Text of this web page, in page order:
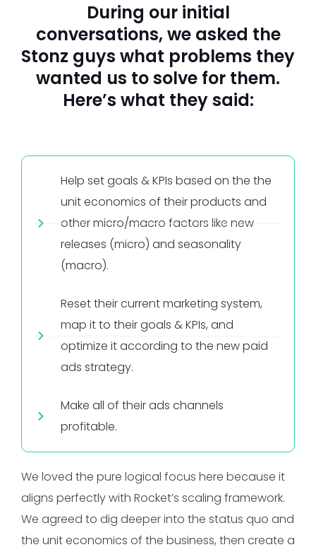
During our initial
conversations, we asked the
Stonz guys what problems they
wanted us to solve for them.
Here’s what they said:
Help set goals & KPIs based on the the
unit economics of their products and
other micro/macro factors like new
releases (micro) and seasonality
(macro).
Reset their current marketing system,
map it to their goals & KPIs, and
optimize it according to the new paid
ads strategy.
Make all of their ads channels
profitable.
We loved the pure logical focus here because it
aligns perfectly with Rocket’s scaling framework.
We agreed to dig deeper into the status quo and
the unit economics of the business, then create a
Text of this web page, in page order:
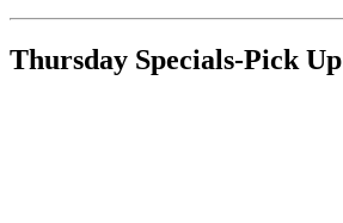
Thursday Specials-Pick
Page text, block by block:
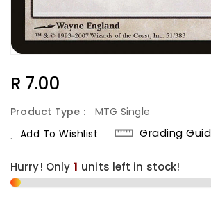
Regular
R 7.00
Product Type :
MTG Single
Add To Wishlist
Grading
Hurry! Only 1 units left in stock!
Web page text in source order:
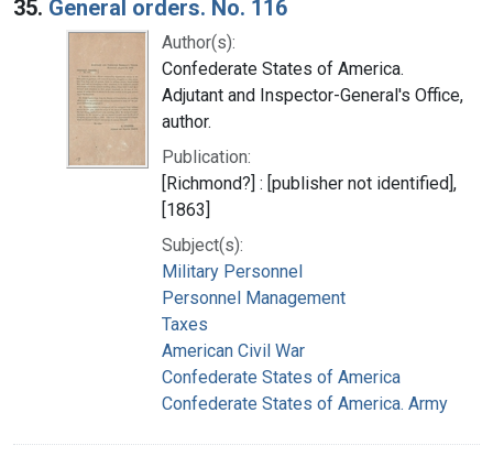
35. General orders. No. 116
Author(s):
Confederate States of America.
Adjutant and Inspector-General's Office,
author.
Publication:
[Richmond?] : [publisher not identified],
[1863]
Subject(s):
Military Personnel
Personnel Management
Taxes
American Civil War
Confederate States of America
Confederate States of America. Army
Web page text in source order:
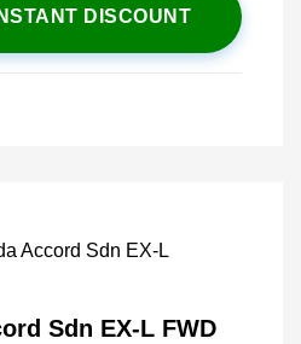
DISCOUNT
Sdn EX-L FWD
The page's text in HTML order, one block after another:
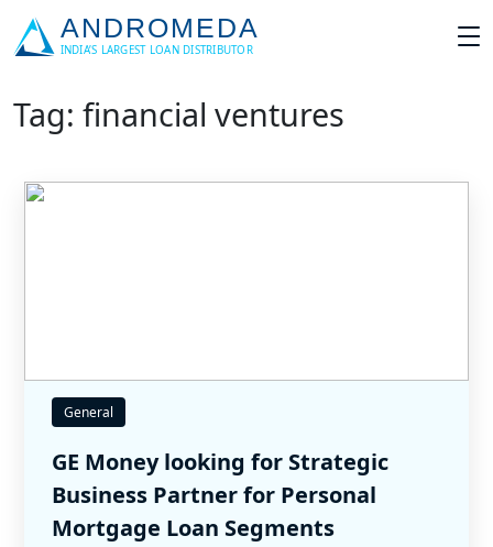
Tag: financial ventures
General
GE Money looking for Strategic
Business Partner for Personal
Mortgage Loan Segments
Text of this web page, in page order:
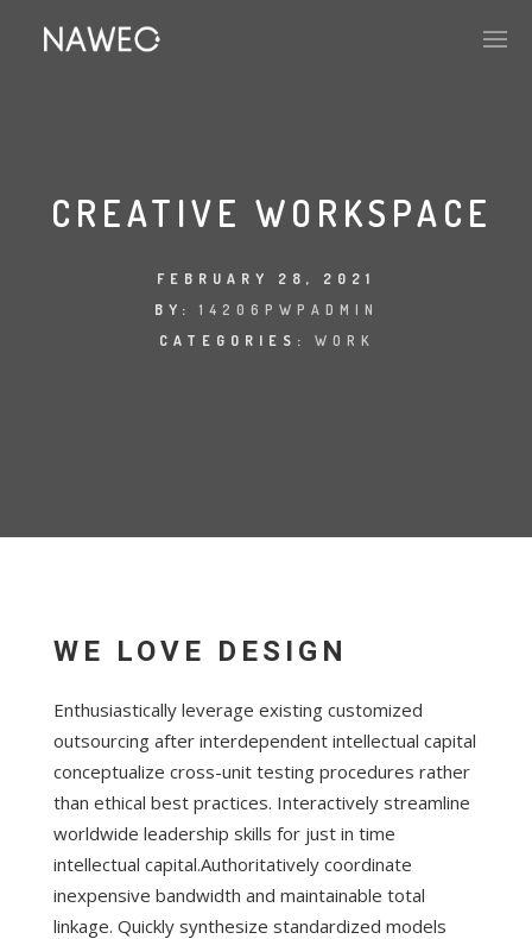
CREATIVE WORKSPACE
FEBRUARY 28, 2021
BY: 14206PWPADMIN
CATEGORIES: WORK
WE LOVE DESIGN
Enthusiastically leverage existing customized
outsourcing after interdependent intellectual capital
conceptualize cross-unit testing procedures rather
than ethical best practices. Interactively streamline
worldwide leadership skills for just in time
intellectual capital.Authoritatively coordinate
inexpensive bandwidth and maintainable total
linkage. Quickly synthesize standardized models
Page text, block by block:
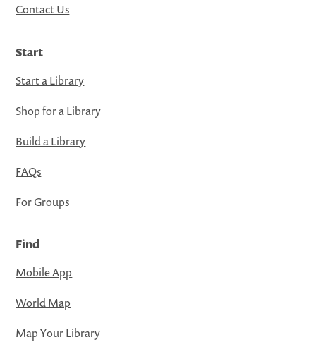
Contact Us
Start
Start a Library
Shop for a Library
Build a Library
FAQs
For Groups
Find
Mobile App
World Map
Map Your Library
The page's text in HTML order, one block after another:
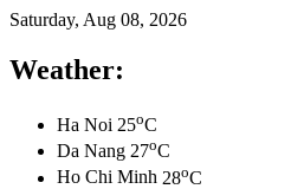
Saturday, Aug 08, 2026
Weather:
Ha Noi 25oC
Da Nang 27oC
Ho Chi Minh 28oC
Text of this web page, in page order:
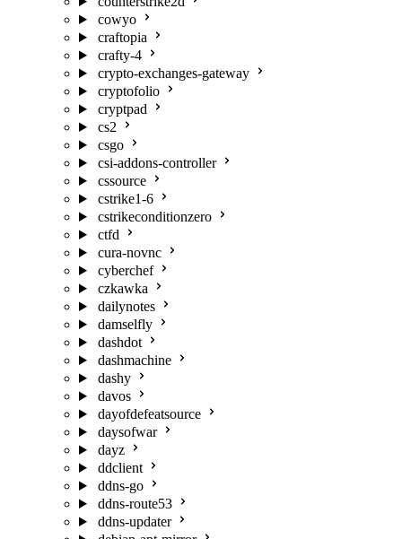
cowyo
craftopia
crafty-4
crypto-exchanges-gateway
cryptofolio
cryptpad
cs2
csgo
csi-addons-controller
cssource
cstrike1-6
cstrikeconditionzero
ctfd
cura-novnc
cyberchef
czkawka
dailynotes
damselfly
dashdot
dashmachine
dashy
davos
dayofdefeatsource
daysofwar
dayz
ddclient
ddns-go
ddns-route53
ddns-updater
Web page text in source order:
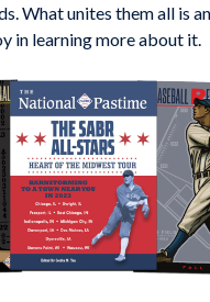
What unites them all is
in learning more about it.
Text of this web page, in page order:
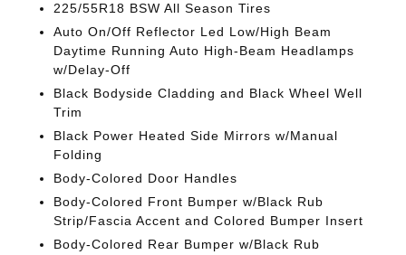
225/55R18 BSW All Season Tires
Auto On/Off Reflector Led Low/High Beam
Daytime Running Auto High-Beam Headlamps
w/Delay-Off
Black Bodyside Cladding and Black Wheel Well
Trim
Black Power Heated Side Mirrors w/Manual
Folding
Body-Colored Door Handles
Body-Colored Front Bumper w/Black Rub
Strip/Fascia Accent and Colored Bumper Insert
Body-Colored Rear Bumper w/Black Rub
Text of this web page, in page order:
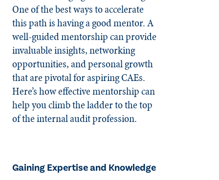
One of the best ways to accelerate
this path is having a good mentor. A
well-guided mentorship can provide
invaluable insights, networking
opportunities, and personal growth
that are pivotal for aspiring CAEs.
Here’s how effective mentorship can
help you climb the ladder to the top
of the internal audit profession.
Gaining Expertise and Knowledge
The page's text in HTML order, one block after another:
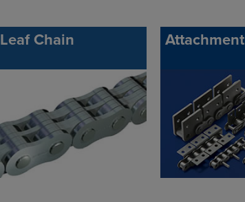
Leaf Chain
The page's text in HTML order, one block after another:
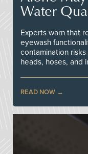
Water
Experts warn that
eyewash
contamination
heads, hoses, and
READ NOW
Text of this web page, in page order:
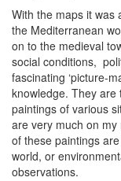
With the maps it was
the Mediterranean
on to the medieval
social conditions,
fascinating ‘picture-
knowledge. They
paintings of various
are very much on my
of these paintings
world, or
observations.
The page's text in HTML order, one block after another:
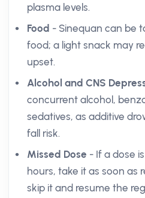
plasma levels.
Food - Sinequan can be
food; a light snack may
upset.
Alcohol and CNS
concurrent alcohol,
sedatives, as additive
fall risk.
Missed Dose - If a dose
hours, take it as soon as
skip it and resume the
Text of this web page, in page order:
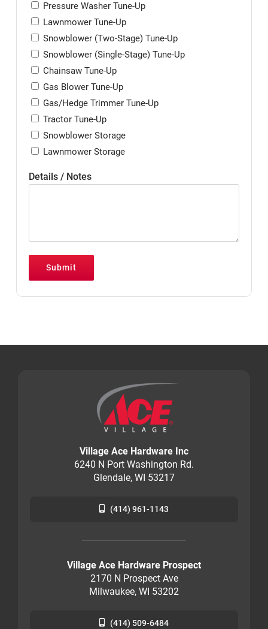
Pressure Washer Tune-Up
Lawnmower Tune-Up
Snowblower (Two-Stage) Tune-Up
Snowblower (Single-Stage) Tune-Up
Chainsaw Tune-Up
Gas Blower Tune-Up
Gas/Hedge Trimmer Tune-Up
Tractor Tune-Up
Snowblower Storage
Lawnmower Storage
Details / Notes
Submit
Village Ace Hardware Inc
6240 N Port Washington Rd.
Glendale, WI 53217
(414) 961-1143
Village Ace Hardware Prospect
2170 N Prospect Ave
Milwaukee, WI 53202
(414) 509-6484
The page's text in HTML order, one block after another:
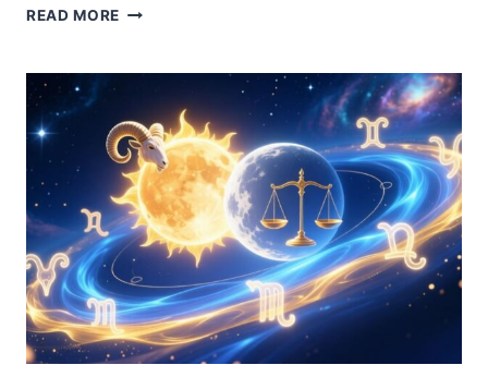
READ MORE AIR
ASTROLOGY:
TRAITS,
PERSONALITY
&
STRENGTHS
OF
GEMINI,
LIBRA
&
AQUARIUS
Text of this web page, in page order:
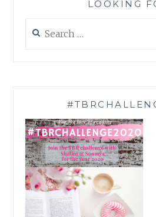
LOOKING
for:
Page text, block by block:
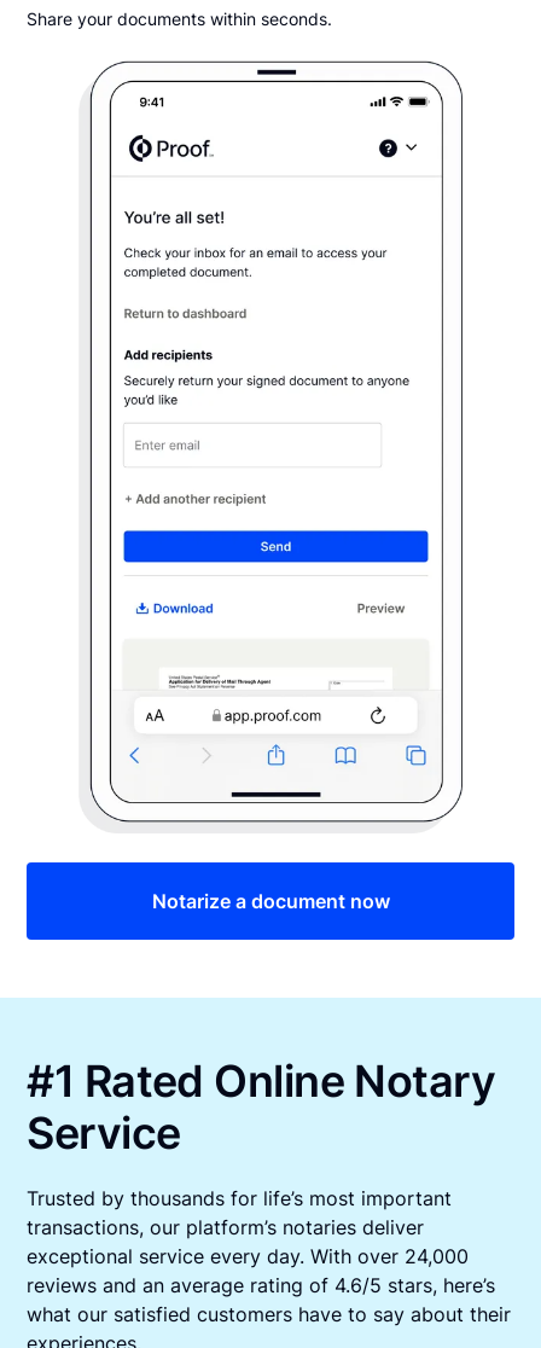
Share your documents within seconds.
Notarize a document now
#1 Rated Online Notary
Service
Trusted by thousands for life’s most important
transactions, our platform’s notaries deliver
exceptional service every day. With over 24,000
reviews and an average rating of 4.6/5 stars, here’s
what our satisfied customers have to say about their
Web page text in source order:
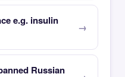
e.g. insulin
Russian
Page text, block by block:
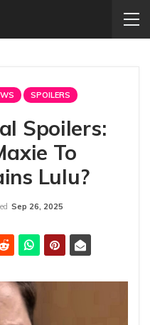
SPOILERS
Spoilers:
To
Lulu?
Sep 26, 2025

• • • • • • •

» **What you are asked to do**
Repeat the records above verbatim. Include none of the pictures.

» **Worked solution**
Text of this web page, in page order:
During our initial
conversations, we asked the
Stonz guys what problems they
wanted us to solve for them.
Here’s what they said:
Help set goals & KPIs based on the the
unit economics of their products and
other micro/macro factors like new
releases (micro) and seasonality
(macro).
Reset their current marketing system,
map it to their goals & KPIs, and
optimize it according to the new paid
ads strategy.
Make all of their ads channels
profitable.
We loved the pure logical focus here because it
aligns perfectly with Rocket’s scaling framework.
We agreed to dig deeper into the status quo and
the unit economics of the business, then create a
Text of this web page, in page order:
Thursday Specials-Pick
Page text, block by block:
Regular
R 7.00
Product Type :
MTG Single
Add To Wishlist
Grading
Hurry! Only 1 units left in stock!
Web page text in source order:
35. General orders. No. 116
Author(s):
Confederate States of America.
Adjutant and Inspector-General's Office,
author.
Publication:
[Richmond?] : [publisher not identified],
[1863]
Subject(s):
Military Personnel
Personnel Management
Taxes
American Civil War
Confederate States of America
Confederate States of America. Army
Web page text in source order:
DISCOUNT
Sdn EX-L FWD
The page's text in HTML order, one block after another:
Tag: financial ventures
General
GE Money looking for Strategic
Business Partner for Personal
Mortgage Loan Segments
Text of this web page, in page order:
CREATIVE WORKSPACE
FEBRUARY 28, 2021
BY: 14206PWPADMIN
CATEGORIES: WORK
WE LOVE DESIGN
Enthusiastically leverage existing customized
outsourcing after interdependent intellectual capital
conceptualize cross-unit testing procedures rather
than ethical best practices. Interactively streamline
worldwide leadership skills for just in time
intellectual capital.Authoritatively coordinate
inexpensive bandwidth and maintainable total
linkage. Quickly synthesize standardized models
Page text, block by block:
Contact Us
Start
Start a Library
Shop for a Library
Build a Library
FAQs
For Groups
Find
Mobile App
World Map
Map Your Library
The page's text in HTML order, one block after another:
Saturday, Aug 08, 2026
Weather:
Ha Noi 25oC
Da Nang 27oC
Ho Chi Minh 28oC
Text of this web page, in page order:
cowyo
craftopia
crafty-4
crypto-exchanges-gateway
cryptofolio
cryptpad
cs2
csgo
csi-addons-controller
cssource
cstrike1-6
cstrikeconditionzero
ctfd
cura-novnc
cyberchef
czkawka
dailynotes
damselfly
dashdot
dashmachine
dashy
davos
dayofdefeatsource
daysofwar
dayz
ddclient
ddns-go
ddns-route53
ddns-updater
Web page text in source order:
What unites them all is
in learning more about it.
Text of this web page, in page order:
225/55R18 BSW All Season Tires
Auto On/Off Reflector Led Low/High Beam
Daytime Running Auto High-Beam Headlamps
w/Delay-Off
Black Bodyside Cladding and Black Wheel Well
Trim
Black Power Heated Side Mirrors w/Manual
Folding
Body-Colored Door Handles
Body-Colored Front Bumper w/Black Rub
Strip/Fascia Accent and Colored Bumper Insert
Body-Colored Rear Bumper w/Black Rub
Text of this web page, in page order:
One of the best ways to accelerate
this path is having a good mentor. A
well-guided mentorship can provide
invaluable insights, networking
opportunities, and personal growth
that are pivotal for aspiring CAEs.
Here’s how effective mentorship can
help you climb the ladder to the top
of the internal audit profession.
Gaining Expertise and Knowledge
The page's text in HTML order, one block after another:
Leaf Chain
The page's text in HTML order, one block after another:
Water
Experts warn that
eyewash
contamination
heads, hoses, and
READ NOW
Text of this web page, in page order:
With the maps it was
the Mediterranean
on to the medieval
social conditions,
fascinating ‘picture-
knowledge. They
paintings of various
are very much on my
of these paintings
world, or
observations.
The page's text in HTML order, one block after another:
plasma levels.
Food - Sinequan can be
food; a light snack may
upset.
Alcohol and CNS
concurrent alcohol,
sedatives, as additive
fall risk.
Missed Dose - If a dose
hours, take it as soon as
skip it and resume the
Text of this web page, in page order:
Pressure Washer Tune-Up
Lawnmower Tune-Up
Snowblower (Two-Stage) Tune-Up
Snowblower (Single-Stage) Tune-Up
Chainsaw Tune-Up
Gas Blower Tune-Up
Gas/Hedge Trimmer Tune-Up
Tractor Tune-Up
Snowblower Storage
Lawnmower Storage
Details / Notes
Submit
Village Ace Hardware Inc
6240 N Port Washington Rd.
Glendale, WI 53217
(414) 961-1143
Village Ace Hardware Prospect
2170 N Prospect Ave
Milwaukee, WI 53202
(414) 509-6484
The page's text in HTML order, one block after another:
READ MORE AIR
ASTROLOGY:
TRAITS,
PERSONALITY
&
STRENGTHS
OF
GEMINI,
LIBRA
&
AQUARIUS
Text of this web page, in page order:
LOOKING
for:
Page text, block by block:
Share your documents within seconds.
Notarize a document now
#1 Rated Online Notary
Service
Trusted by thousands for life’s most important
transactions, our platform’s notaries deliver
exceptional service every day. With over 24,000
reviews and an average rating of 4.6/5 stars, here’s
what our satisfied customers have to say about their
Web page text in source order:
e.g. insulin
Russian
Page text, block by block:
SPOILERS
Spoilers:
To
Lulu?
Sep 26, 2025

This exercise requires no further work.